Les Américains connaissent mieux le Bangladesh aujourd’hui qu’ils ne l’étaient lorsque Henry Kissinger l’a décrit (non sans raison) comme une «situation difficile» en 1971, l’année où il a accédé à l’indépendance. L’appellation est restée au Bangladesh comme un claquement méchant, et les fiers Bangladais ont depuis des décennies du ressentiment pour l’ombre qu’elle a jeté sur leur terre résiliente et entrepreneuriale.
Vendredi marque le cinquantième anniversaire de l’indépendance de l’ancien Bangladesh-Pakistan oriental. Le 26 mars 1971, le cheikh Mujibur Rahman, le leader séparatiste populaire du Bengale, a déclaré son indépendance du Pendjab dominé par le Pakistan dont il faisait partie contradictoire. (Un pays avec deux ailes – ouest et est – le Pakistan est séparé par 1 300 milles de l’Inde.) Après la déclaration d’indépendance, une guerre civile brutale a éclaté. Le nombre de civils bangladais tués est sujet à controverse: la CIA en estime 200 000, tandis que les Bangladais confirment trois millions de morts. En fait, le Bangladesh ne s’est débarrassé du Pakistan que le 16 décembre 1971, lorsque l’armée pakistanaise s’est rendue. Cependant, en choisissant le 26 mars comme jour de leur indépendance, les Bangladeshis ont fait un choix très bengali: élever leur état d’esprit au-dessus de leur réalité objective.

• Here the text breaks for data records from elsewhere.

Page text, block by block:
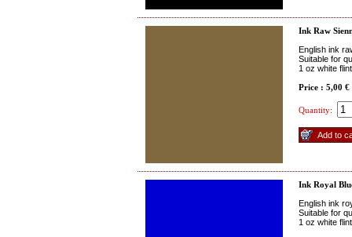
Ink Raw
English ink
Suitable for
1 oz white
Price : 5,00 €
Quantity:
Ink Royal
English ink
Suitable for
1 oz white
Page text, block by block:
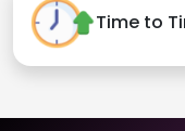
Time to
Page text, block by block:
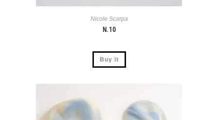
Nicole Scarpa
N. 10
Buy it
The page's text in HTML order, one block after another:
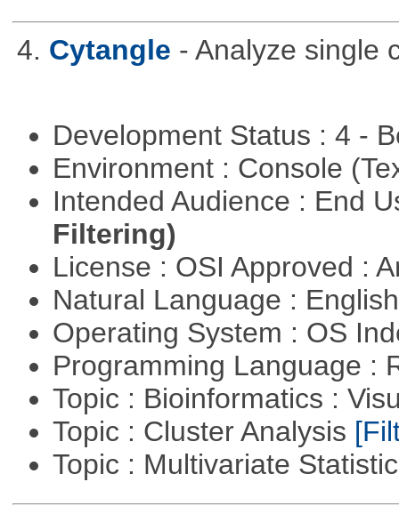
4. Cytangle - Analyze single
Development Status : 4 -
Environment : Console
Intended Audience : End
Filtering)
License : OSI Approved :
Natural Language :
Operating System : OS
Programming Language :
Topic : Bioinformatics :
Topic : Cluster Analysis
Topic : Multivariate
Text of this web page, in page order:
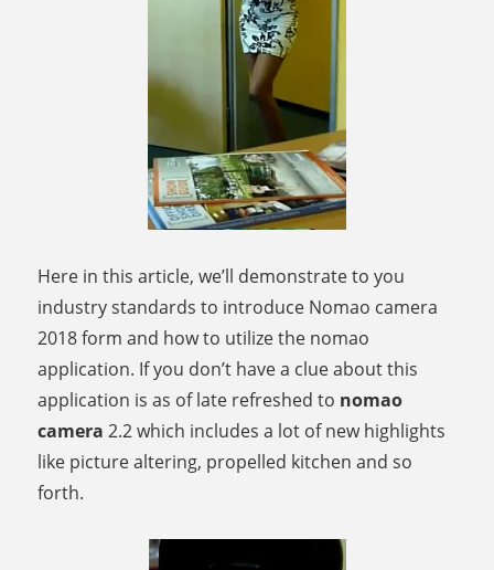
Here in this article, we’ll demonstrate to you
industry standards to introduce Nomao camera
2018 form and how to utilize the nomao
application. If you don’t have a clue about this
application is as of late refreshed to nomao
camera 2.2 which includes a lot of new highlights
like picture altering, propelled kitchen and so
forth.
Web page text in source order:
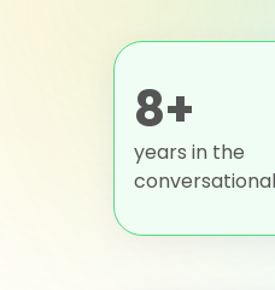
8+
years in the
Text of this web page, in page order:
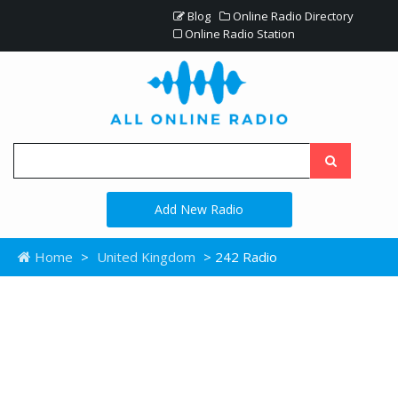
Blog
Online Radio Directory
Online Radio Station
Add New Radio
Home > United Kingdom > 242 Radio
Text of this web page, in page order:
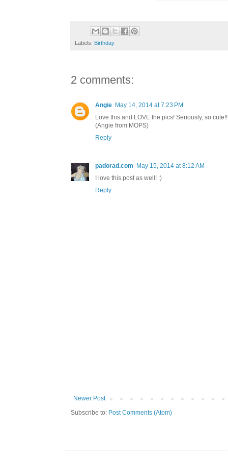
Labels: Birthday
2 comments:
Angie May 14, 2014 at 7:23 PM
Love this and LOVE the pics! Seriously, so
(Angie from MOPS)
Reply
padorad.com
May 15, 2014 at 8:12 AM
I love this post as well! :)
Reply
Newer Post
Subscribe to: Post Comments (Atom)
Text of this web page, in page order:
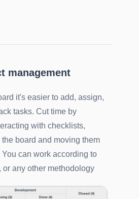
management
it's easier to add, assign,
tasks. Cut time by
with checklists,
board and moving them
can work according to
or any other methodology
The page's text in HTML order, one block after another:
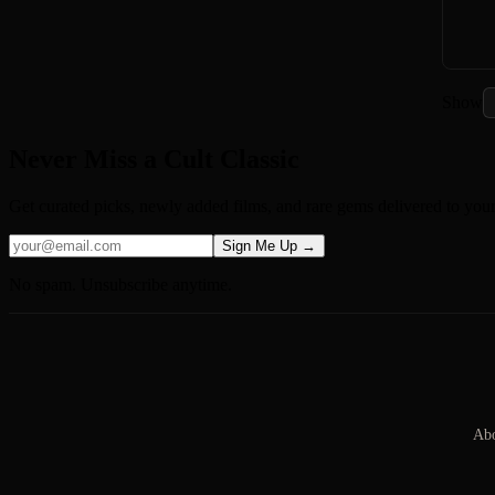
Sign Me Up →
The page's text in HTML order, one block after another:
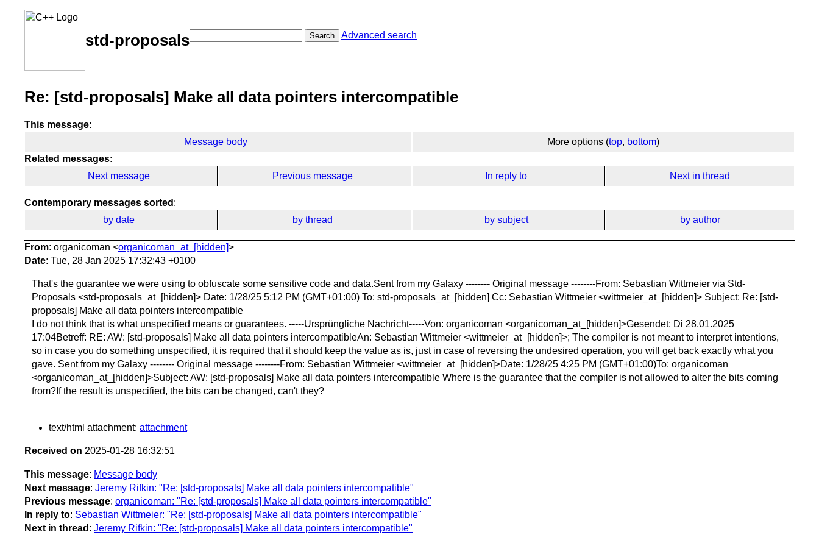
std-proposals Search Advanced search
Re: [std-proposals] Make all data pointers intercompatible
This message:
Message body
More options (top, bottom)
Related messages:
Next message
Previous message In reply to Next in thread
Contemporary messages sorted :
by date
by thread by subject by author
From: organicoman <organicoman_at_[hidden]>
Date: Tue, 28 Jan 2025 17:32:43 +0100
That's the guarantee we were using to obfuscate some sensitive code and data.Sent from my Galaxy -------- Original message --------From: Sebastian Wittmeier via Std-
Proposals <std-proposals_at_[hidden]> Date: 1/28/25 5:12 PM (GMT+01:00) To: std-proposals_at_[hidden] Cc: Sebastian Wittmeier <wittmeier_at_[hidden]> Subject: Re: [std-
proposals] Make all data pointers intercompatible
I do not think that is what unspecified means or guarantees. -----Ursprüngliche Nachricht-----Von: organicoman <organicoman_at_[hidden]>Gesendet: Di 28.01.2025
17:04Betreff: RE: AW: [std-proposals] Make all data pointers intercompatibleAn: Sebastian Wittmeier <wittmeier_at_[hidden]>; The compiler is not meant to interpret intentions,
so in case you do something unspecified, it is required that it should keep the value as is, just in case of reversing the undesired operation, you will get back exactly what you
gave. Sent from my Galaxy -------- Original message --------From: Sebastian Wittmeier <wittmeier_at_[hidden]>Date: 1/28/25 4:25 PM (GMT+01:00)To: organicoman
<organicoman_at_[hidden]>Subject: AW: [std-proposals] Make all data pointers intercompatible Where is the guarantee that the compiler is not allowed to alter the bits coming
from?If the result is unspecified, the bits can be changed, can't they?
text/html attachment: attachment
Received on 2025-01-28 16:32:51
This message: Message body
Next message: Jeremy Rifkin: "Re: [std-proposals] Make all data pointers intercompatible"
Previous message: organicoman: "Re: [std-proposals] Make all data pointers intercompatible"
In reply to: Sebastian Wittmeier: "Re: [std-proposals] Make all data pointers intercompatible"
Next in thread : Jeremy Rifkin: "Re: [std-proposals] Make all data pointers intercompatible"
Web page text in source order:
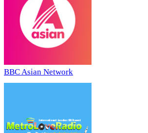
BBC Asian Network
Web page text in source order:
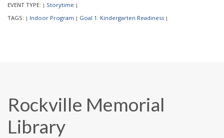
EVENT TYPE: | Storytime |
TAGS: | Indoor Program | Goal 1: Kindergarten Readiness |
Rockville Memorial
Library
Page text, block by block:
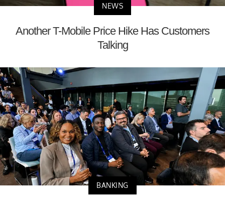
NEWS
Another T-Mobile Price Hike Has Customers
Talking
BANKING
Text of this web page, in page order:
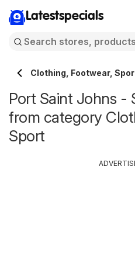
Latestspecials
Clothing, Footwear,
Port Saint Johns -
from category
Sport
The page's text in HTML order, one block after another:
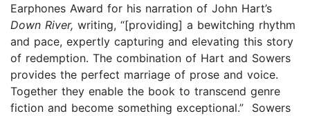
Earphones Award for his narration of John Hart’s
Down River, writing, “[providing] a bewitching rhythm
and pace, expertly capturing and elevating this story
of redemption. The combination of Hart and Sowers
provides the perfect marriage of prose and voice.
Together they enable the book to transcend genre
fiction and become something exceptional.” Sowers
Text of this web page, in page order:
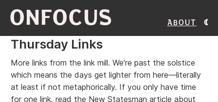
ONFOCUS About
Thursday Links
More links from the link mill. We're past the solstice
which means the days get lighter from here—literally
at least if not metaphorically. If you only have time
for one link, read the New Statesman article about
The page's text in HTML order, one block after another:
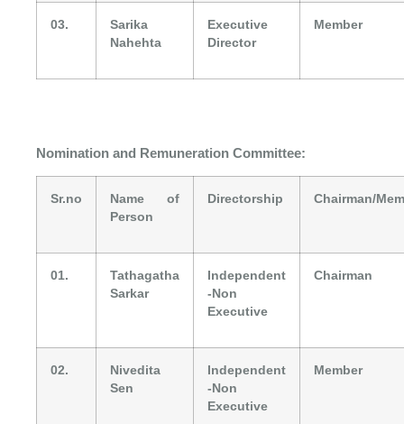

Le Bangladesh est aujourd’hui un pays transformé. La décolonisation a été effectuée deux fois – d’abord depuis la Grande-Bretagne, puis depuis le Pakistan – et c’est un exemple rare de pays laïque à majorité constitutionnellement musulmane. La plupart des Bangladais adhèrent à une forme d’islam relativement tolérante, née de siècles de coexistence avec les hindous, et c’est l’un des rares pays musulmans à gagner la guerre contre l’extrémisme. Avec l’érosion de la laïcité dans l’Inde voisine, il est possible d’affirmer que le Bangladesh est le pays le plus laïc d’Asie du Sud.
Le gouvernement de Sheikha Hasina, la fille de Rahman, s’est engagé à éradiquer l’intégrisme islamique. Cependant, ses méthodes se font souvent au détriment de la démocratie. Sheikha Hasina, dans son troisième mandat consécutif de Premier ministre, est largement accusée d’avoir truqué les dernières élections, en 2018. Ses actions ont été motivées par l’arrogance et la paranoïa: des observateurs neutres pensaient qu’elle aurait triomphé sans recourir à la fraude.
Si l’Occident craint de devoir réprimer sa critique d’un dirigeant autoritaire parce que son régime supprime l’islamisme, il ne devrait avoir aucun problème à apprécier les nombreux domaines dans lesquels le Bangladesh a progressé. En ce qui concerne les indicateurs de développement humain, le Bangladesh a non seulement surpassé le Pakistan, il a en fait atteint la parité avec l’Inde. Dans un seul exemple – qui est fondamental dans un pays pauvre et surpeuplé – le taux de fécondité au Bangladesh (2,04 naissances par femme) est tombé en dessous de l’Inde (2,22). Même selon ses propres conditions, le Bangladesh a fait des progrès remarquables: son taux de mortalité infantile est de 25,6 décès pour 1 000 naissances vivantes, contre 148,2 décès à l’indépendance; L’espérance de vie, 72,3 ans aujourd’hui, était de 46,6 ans en 1971.